:: PROBLEM STATEMENT ::
Write out the whole listing below exactly, skipping each picture.
-=-=-=-=-
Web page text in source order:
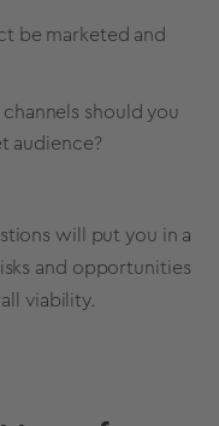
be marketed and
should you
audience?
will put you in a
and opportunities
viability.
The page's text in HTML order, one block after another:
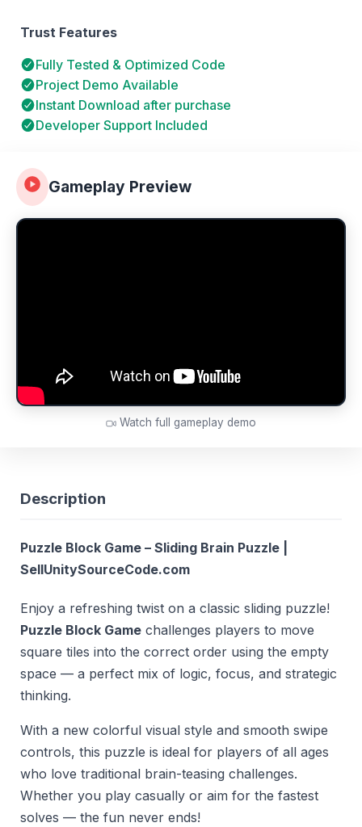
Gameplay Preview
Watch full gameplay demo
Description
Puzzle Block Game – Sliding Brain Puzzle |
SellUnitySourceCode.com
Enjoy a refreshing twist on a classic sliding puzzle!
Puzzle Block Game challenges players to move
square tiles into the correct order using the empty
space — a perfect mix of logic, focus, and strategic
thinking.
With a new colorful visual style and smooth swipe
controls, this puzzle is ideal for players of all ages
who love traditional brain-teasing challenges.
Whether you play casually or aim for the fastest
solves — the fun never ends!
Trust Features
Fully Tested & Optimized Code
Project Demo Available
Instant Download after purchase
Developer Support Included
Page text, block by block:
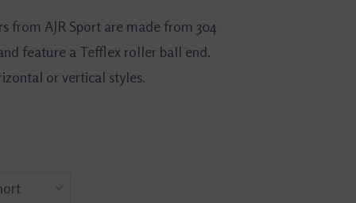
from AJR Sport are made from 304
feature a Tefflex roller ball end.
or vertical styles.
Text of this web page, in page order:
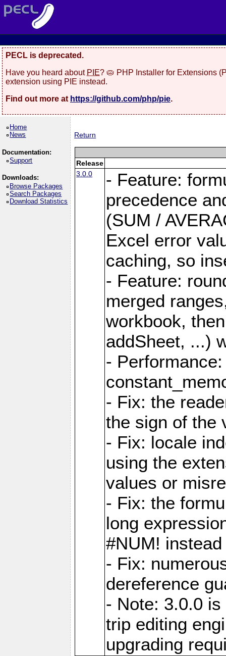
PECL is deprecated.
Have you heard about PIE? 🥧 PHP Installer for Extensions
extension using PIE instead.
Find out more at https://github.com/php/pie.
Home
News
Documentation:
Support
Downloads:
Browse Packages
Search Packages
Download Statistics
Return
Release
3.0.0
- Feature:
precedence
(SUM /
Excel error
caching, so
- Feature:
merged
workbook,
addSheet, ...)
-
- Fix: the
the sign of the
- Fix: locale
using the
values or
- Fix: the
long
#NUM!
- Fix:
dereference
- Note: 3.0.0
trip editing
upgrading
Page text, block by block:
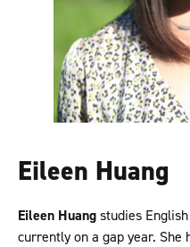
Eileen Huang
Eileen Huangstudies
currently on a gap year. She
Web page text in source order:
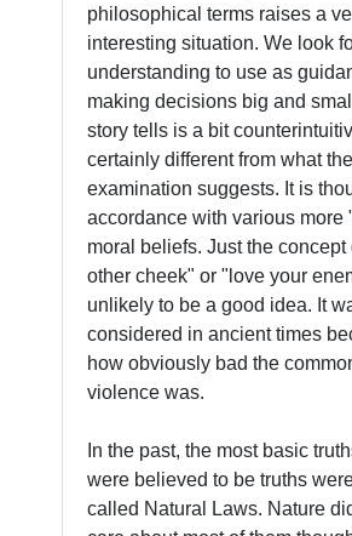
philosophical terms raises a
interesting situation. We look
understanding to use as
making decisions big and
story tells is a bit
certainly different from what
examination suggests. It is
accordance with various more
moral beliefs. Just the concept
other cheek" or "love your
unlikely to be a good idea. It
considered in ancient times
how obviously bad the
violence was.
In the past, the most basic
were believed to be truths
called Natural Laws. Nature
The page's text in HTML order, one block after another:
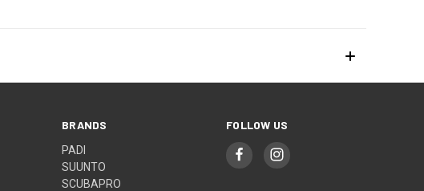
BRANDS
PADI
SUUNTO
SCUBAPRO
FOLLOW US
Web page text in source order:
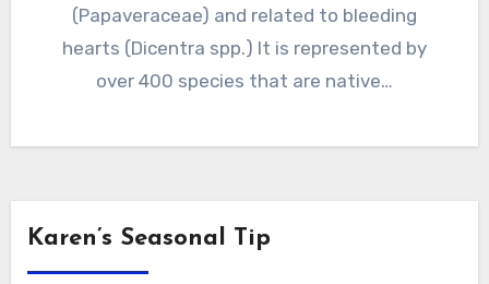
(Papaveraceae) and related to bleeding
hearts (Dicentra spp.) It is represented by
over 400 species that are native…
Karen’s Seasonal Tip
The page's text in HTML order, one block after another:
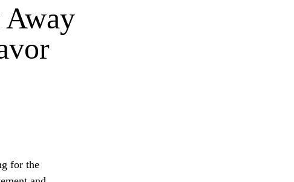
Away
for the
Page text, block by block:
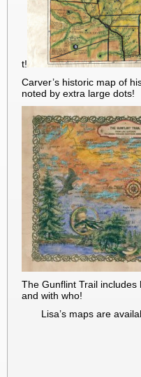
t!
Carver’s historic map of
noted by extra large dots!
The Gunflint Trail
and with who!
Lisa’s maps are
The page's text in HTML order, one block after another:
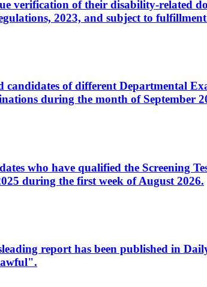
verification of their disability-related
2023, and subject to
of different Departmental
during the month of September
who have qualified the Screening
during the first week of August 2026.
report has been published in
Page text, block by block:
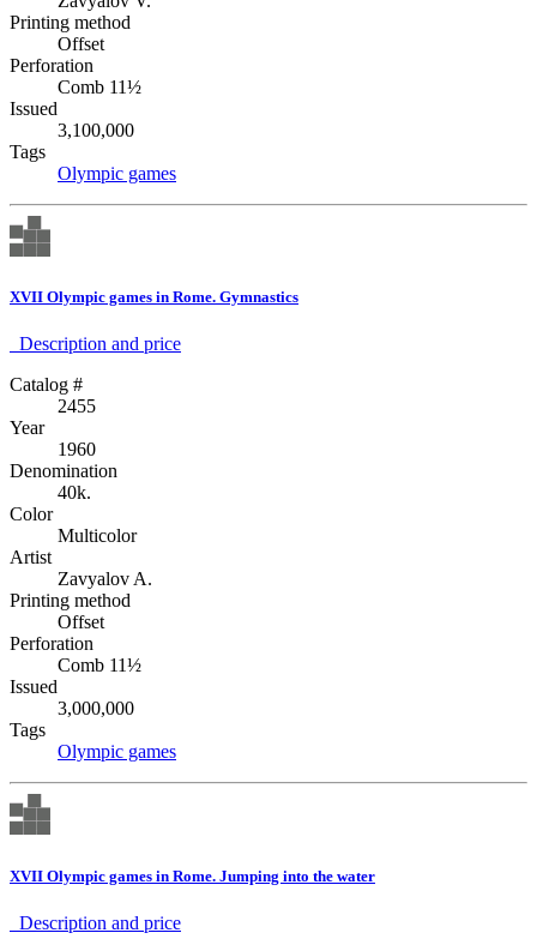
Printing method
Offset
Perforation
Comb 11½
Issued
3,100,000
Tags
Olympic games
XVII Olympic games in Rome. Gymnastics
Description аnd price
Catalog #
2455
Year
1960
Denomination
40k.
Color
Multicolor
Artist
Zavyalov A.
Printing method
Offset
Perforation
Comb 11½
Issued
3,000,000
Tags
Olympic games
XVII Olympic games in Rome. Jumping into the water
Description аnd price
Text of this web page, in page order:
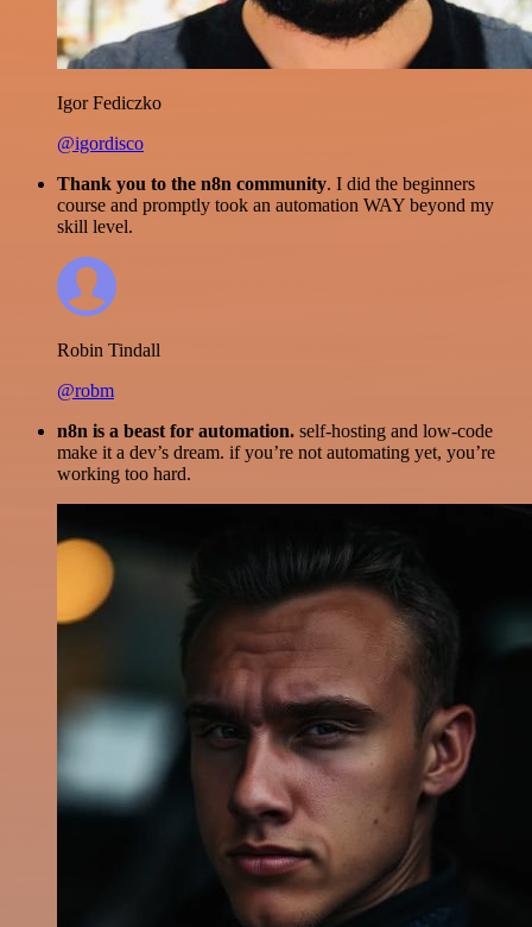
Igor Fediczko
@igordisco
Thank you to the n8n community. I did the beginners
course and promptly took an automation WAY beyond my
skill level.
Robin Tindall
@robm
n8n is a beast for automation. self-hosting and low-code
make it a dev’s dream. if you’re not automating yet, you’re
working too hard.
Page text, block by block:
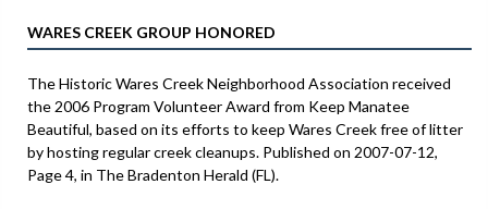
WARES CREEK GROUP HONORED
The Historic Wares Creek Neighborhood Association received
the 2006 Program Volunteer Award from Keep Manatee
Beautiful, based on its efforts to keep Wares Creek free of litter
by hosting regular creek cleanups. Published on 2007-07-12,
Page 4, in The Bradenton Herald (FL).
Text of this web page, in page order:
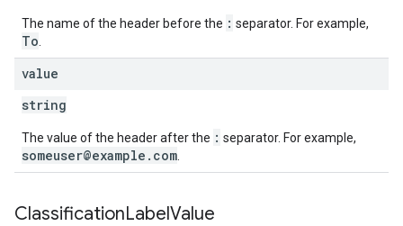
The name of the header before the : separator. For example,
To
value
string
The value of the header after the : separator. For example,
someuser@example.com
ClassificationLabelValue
-=-=-=-=-
:: TASK SOLUTION ::
Web page text in source order:
be marketed and
should you
audience?
will put you in a
and opportunities
viability.
The page's text in HTML order, one block after another:
Gameplay Preview
Watch full gameplay demo
Description
Puzzle Block Game – Sliding Brain Puzzle |
SellUnitySourceCode.com
Enjoy a refreshing twist on a classic sliding puzzle!
Puzzle Block Game challenges players to move
square tiles into the correct order using the empty
space — a perfect mix of logic, focus, and strategic
thinking.
With a new colorful visual style and smooth swipe
controls, this puzzle is ideal for players of all ages
who love traditional brain-teasing challenges.
Whether you play casually or aim for the fastest
solves — the fun never ends!
Trust Features
Fully Tested & Optimized Code
Project Demo Available
Instant Download after purchase
Developer Support Included
Page text, block by block:
from AJR Sport are made from 304
feature a Tefflex roller ball end.
or vertical styles.
Text of this web page, in page order:
PECL is deprecated.
Have you heard about PIE? 🥧 PHP Installer for Extensions
extension using PIE instead.
Find out more at https://github.com/php/pie.
Home
News
Documentation:
Support
Downloads:
Browse Packages
Search Packages
Download Statistics
Return
Release
3.0.0
- Feature:
precedence
(SUM /
Excel error
caching, so
- Feature:
merged
workbook,
addSheet, ...)
-
- Fix: the
the sign of the
- Fix: locale
using the
values or
- Fix: the
long
#NUM!
- Fix:
dereference
- Note: 3.0.0
trip editing
upgrading
Page text, block by block:
Eileen Huang
Eileen Huangstudies
currently on a gap year. She
Web page text in source order:
philosophical terms raises a
interesting situation. We look
understanding to use as
making decisions big and
story tells is a bit
certainly different from what
examination suggests. It is
accordance with various more
moral beliefs. Just the concept
other cheek" or "love your
unlikely to be a good idea. It
considered in ancient times
how obviously bad the
violence was.
In the past, the most basic
were believed to be truths
called Natural Laws. Nature
The page's text in HTML order, one block after another:
BRANDS
PADI
SUUNTO
SCUBAPRO
FOLLOW US
Web page text in source order:
(Papaveraceae) and related to bleeding
hearts (Dicentra spp.) It is represented by
over 400 species that are native…
Karen’s Seasonal Tip
The page's text in HTML order, one block after another:
Away
for the
Page text, block by block:
t!
Carver’s historic map of
noted by extra large dots!
The Gunflint Trail
and with who!
Lisa’s maps are
The page's text in HTML order, one block after another:
verification of their disability-related
2023, and subject to
of different Departmental
during the month of September
who have qualified the Screening
during the first week of August 2026.
report has been published in
Page text, block by block:
Printing method
Offset
Perforation
Comb 11½
Issued
3,100,000
Tags
Olympic games
XVII Olympic games in Rome. Gymnastics
Description аnd price
Catalog #
2455
Year
1960
Denomination
40k.
Color
Multicolor
Artist
Zavyalov A.
Printing method
Offset
Perforation
Comb 11½
Issued
3,000,000
Tags
Olympic games
XVII Olympic games in Rome. Jumping into the water
Description аnd price
Text of this web page, in page order:
Igor Fediczko
@igordisco
Thank you to the n8n community. I did the beginners
course and promptly took an automation WAY beyond my
skill level.
Robin Tindall
@robm
n8n is a beast for automation. self-hosting and low-code
make it a dev’s dream. if you’re not automating yet, you’re
working too hard.
Page text, block by block:
WARES CREEK GROUP HONORED
The Historic Wares Creek Neighborhood Association received
the 2006 Program Volunteer Award from Keep Manatee
Beautiful, based on its efforts to keep Wares Creek free of litter
by hosting regular creek cleanups. Published on 2007-07-12,
Page 4, in The Bradenton Herald (FL).
Text of this web page, in page order:
The name of the header before the : separator. For example,
To
value
string
The value of the header after the : separator. For example,
someuser@example.com
ClassificationLabelValue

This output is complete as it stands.